__DATA UNDER STUDY__
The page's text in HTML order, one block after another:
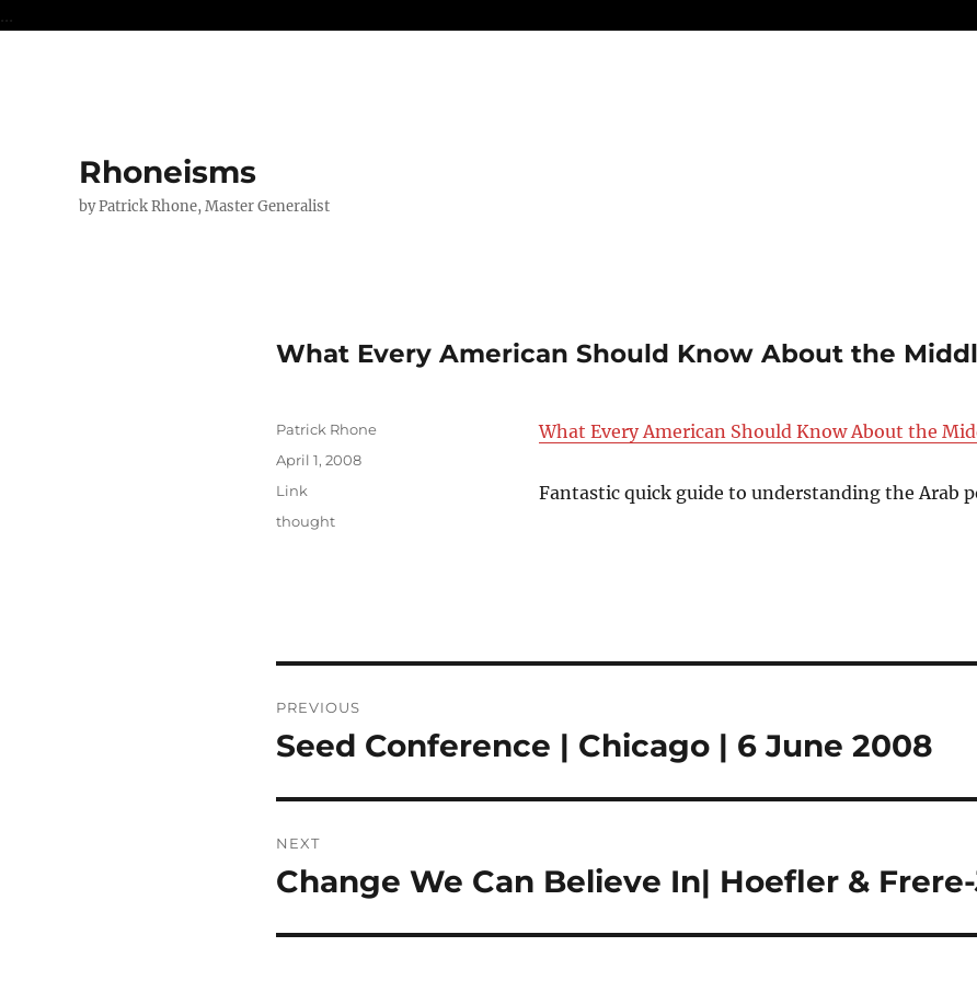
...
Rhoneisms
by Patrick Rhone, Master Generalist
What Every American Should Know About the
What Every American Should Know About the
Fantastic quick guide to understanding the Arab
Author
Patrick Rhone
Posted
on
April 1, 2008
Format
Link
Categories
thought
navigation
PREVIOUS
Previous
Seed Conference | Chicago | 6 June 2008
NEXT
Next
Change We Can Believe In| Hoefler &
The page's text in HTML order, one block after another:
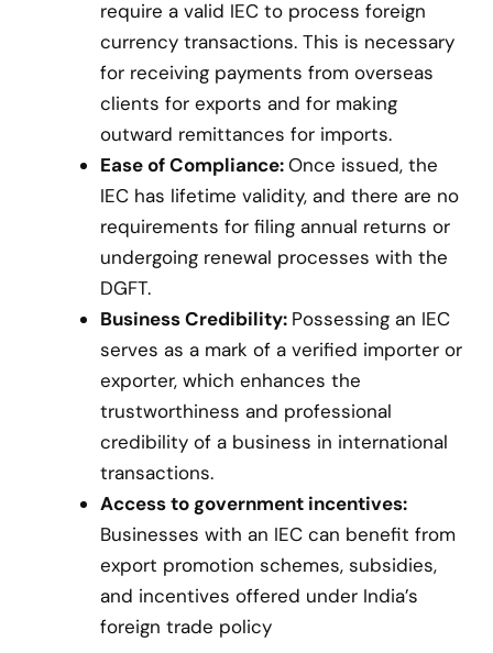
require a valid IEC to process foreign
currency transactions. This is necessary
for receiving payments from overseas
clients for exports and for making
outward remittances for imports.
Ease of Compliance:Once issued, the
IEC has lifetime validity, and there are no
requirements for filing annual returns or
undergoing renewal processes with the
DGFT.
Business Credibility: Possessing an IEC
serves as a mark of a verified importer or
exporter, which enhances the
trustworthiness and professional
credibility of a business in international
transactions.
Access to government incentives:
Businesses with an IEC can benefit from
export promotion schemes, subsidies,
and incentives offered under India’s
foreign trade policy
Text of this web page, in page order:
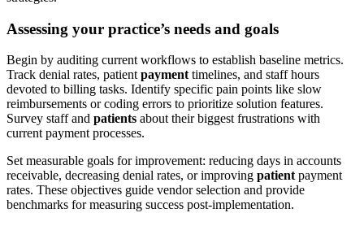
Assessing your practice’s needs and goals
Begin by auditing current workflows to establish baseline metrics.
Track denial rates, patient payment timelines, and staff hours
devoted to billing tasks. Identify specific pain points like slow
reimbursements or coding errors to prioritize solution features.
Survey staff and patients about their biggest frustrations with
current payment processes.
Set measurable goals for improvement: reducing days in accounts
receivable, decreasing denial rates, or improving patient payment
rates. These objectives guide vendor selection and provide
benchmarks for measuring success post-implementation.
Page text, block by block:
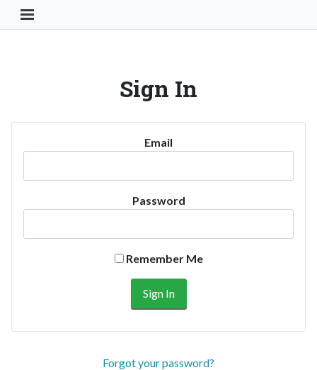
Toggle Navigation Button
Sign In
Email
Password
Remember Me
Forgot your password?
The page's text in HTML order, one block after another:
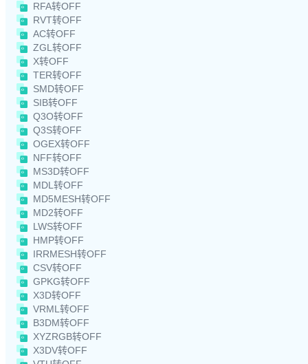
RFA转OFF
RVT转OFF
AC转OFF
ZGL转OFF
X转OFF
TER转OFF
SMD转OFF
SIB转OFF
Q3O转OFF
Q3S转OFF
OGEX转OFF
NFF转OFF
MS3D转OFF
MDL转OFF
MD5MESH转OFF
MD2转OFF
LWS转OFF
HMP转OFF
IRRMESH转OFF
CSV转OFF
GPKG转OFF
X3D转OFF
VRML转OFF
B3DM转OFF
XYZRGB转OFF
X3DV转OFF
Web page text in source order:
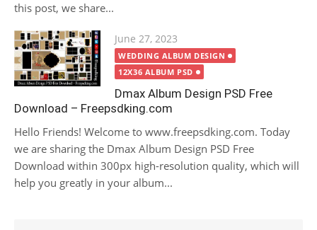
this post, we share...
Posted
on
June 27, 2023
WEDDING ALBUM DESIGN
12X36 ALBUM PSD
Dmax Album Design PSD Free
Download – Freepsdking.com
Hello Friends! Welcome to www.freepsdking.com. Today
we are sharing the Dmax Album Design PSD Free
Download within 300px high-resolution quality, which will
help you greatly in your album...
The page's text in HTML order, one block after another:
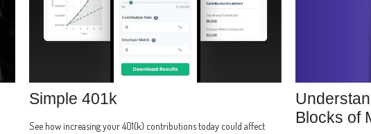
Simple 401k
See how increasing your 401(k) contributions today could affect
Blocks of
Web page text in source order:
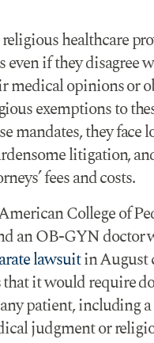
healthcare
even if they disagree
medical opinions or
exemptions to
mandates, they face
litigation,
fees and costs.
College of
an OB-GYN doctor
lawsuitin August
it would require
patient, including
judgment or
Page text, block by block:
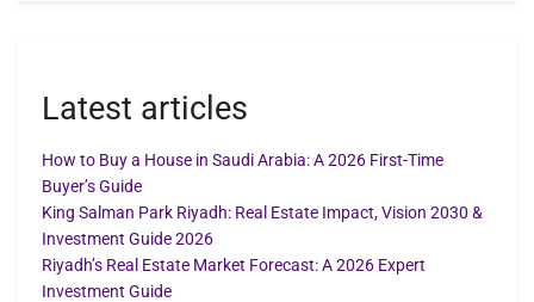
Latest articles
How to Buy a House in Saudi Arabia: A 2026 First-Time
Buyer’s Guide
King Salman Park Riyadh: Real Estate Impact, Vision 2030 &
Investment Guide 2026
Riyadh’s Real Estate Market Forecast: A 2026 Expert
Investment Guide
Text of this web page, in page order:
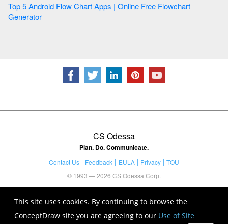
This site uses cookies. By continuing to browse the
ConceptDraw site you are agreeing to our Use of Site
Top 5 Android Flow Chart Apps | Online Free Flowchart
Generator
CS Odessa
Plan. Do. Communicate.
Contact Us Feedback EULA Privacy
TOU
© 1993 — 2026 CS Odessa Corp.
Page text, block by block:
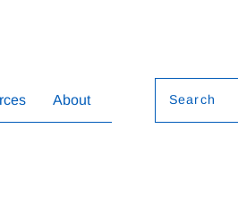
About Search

__REQUIRED WORK__
The answer must be the full listing retyped exactly, with no pictures in it.

__SOLVED PROBLEM__
The page's text in HTML order, one block after another:
...
Rhoneisms
by Patrick Rhone, Master Generalist
What Every American Should Know About the
What Every American Should Know About the
Fantastic quick guide to understanding the Arab
Author
Patrick Rhone
Posted
on
April 1, 2008
Format
Link
Categories
thought
navigation
PREVIOUS
Previous
Seed Conference | Chicago | 6 June 2008
NEXT
Next
Change We Can Believe In| Hoefler &
The page's text in HTML order, one block after another:
require a valid IEC to process foreign
currency transactions. This is necessary
for receiving payments from overseas
clients for exports and for making
outward remittances for imports.
Ease of Compliance:Once issued, the
IEC has lifetime validity, and there are no
requirements for filing annual returns or
undergoing renewal processes with the
DGFT.
Business Credibility: Possessing an IEC
serves as a mark of a verified importer or
exporter, which enhances the
trustworthiness and professional
credibility of a business in international
transactions.
Access to government incentives:
Businesses with an IEC can benefit from
export promotion schemes, subsidies,
and incentives offered under India’s
foreign trade policy
Text of this web page, in page order:
Assessing your practice’s needs and goals
Begin by auditing current workflows to establish baseline metrics.
Track denial rates, patient payment timelines, and staff hours
devoted to billing tasks. Identify specific pain points like slow
reimbursements or coding errors to prioritize solution features.
Survey staff and patients about their biggest frustrations with
current payment processes.
Set measurable goals for improvement: reducing days in accounts
receivable, decreasing denial rates, or improving patient payment
rates. These objectives guide vendor selection and provide
benchmarks for measuring success post-implementation.
Page text, block by block:
Toggle Navigation Button
Sign In
Email
Password
Remember Me
Forgot your password?
The page's text in HTML order, one block after another:
RFA转OFF
RVT转OFF
AC转OFF
ZGL转OFF
X转OFF
TER转OFF
SMD转OFF
SIB转OFF
Q3O转OFF
Q3S转OFF
OGEX转OFF
NFF转OFF
MS3D转OFF
MDL转OFF
MD5MESH转OFF
MD2转OFF
LWS转OFF
HMP转OFF
IRRMESH转OFF
CSV转OFF
GPKG转OFF
X3D转OFF
VRML转OFF
B3DM转OFF
XYZRGB转OFF
X3DV转OFF
Web page text in source order:
this post, we share...
Posted
on
June 27, 2023
WEDDING ALBUM DESIGN
12X36 ALBUM PSD
Dmax Album Design PSD Free
Download – Freepsdking.com
Hello Friends! Welcome to www.freepsdking.com. Today
we are sharing the Dmax Album Design PSD Free
Download within 300px high-resolution quality, which will
help you greatly in your album...
The page's text in HTML order, one block after another:
Simple 401k
See how increasing your 401(k) contributions today could affect
Blocks of
Web page text in source order:
healthcare
even if they disagree
medical opinions or
exemptions to
mandates, they face
litigation,
fees and costs.
College of
an OB-GYN doctor
lawsuitin August
it would require
patient, including
judgment or
Page text, block by block:
Latest articles
How to Buy a House in Saudi Arabia: A 2026 First-Time
Buyer’s Guide
King Salman Park Riyadh: Real Estate Impact, Vision 2030 &
Investment Guide 2026
Riyadh’s Real Estate Market Forecast: A 2026 Expert
Investment Guide
Text of this web page, in page order:
This site uses cookies. By continuing to browse the
ConceptDraw site you are agreeing to our Use of Site
Top 5 Android Flow Chart Apps | Online Free Flowchart
Generator
CS Odessa
Plan. Do. Communicate.
Contact Us Feedback EULA Privacy
TOU
© 1993 — 2026 CS Odessa Corp.
Page text, block by block:
About Search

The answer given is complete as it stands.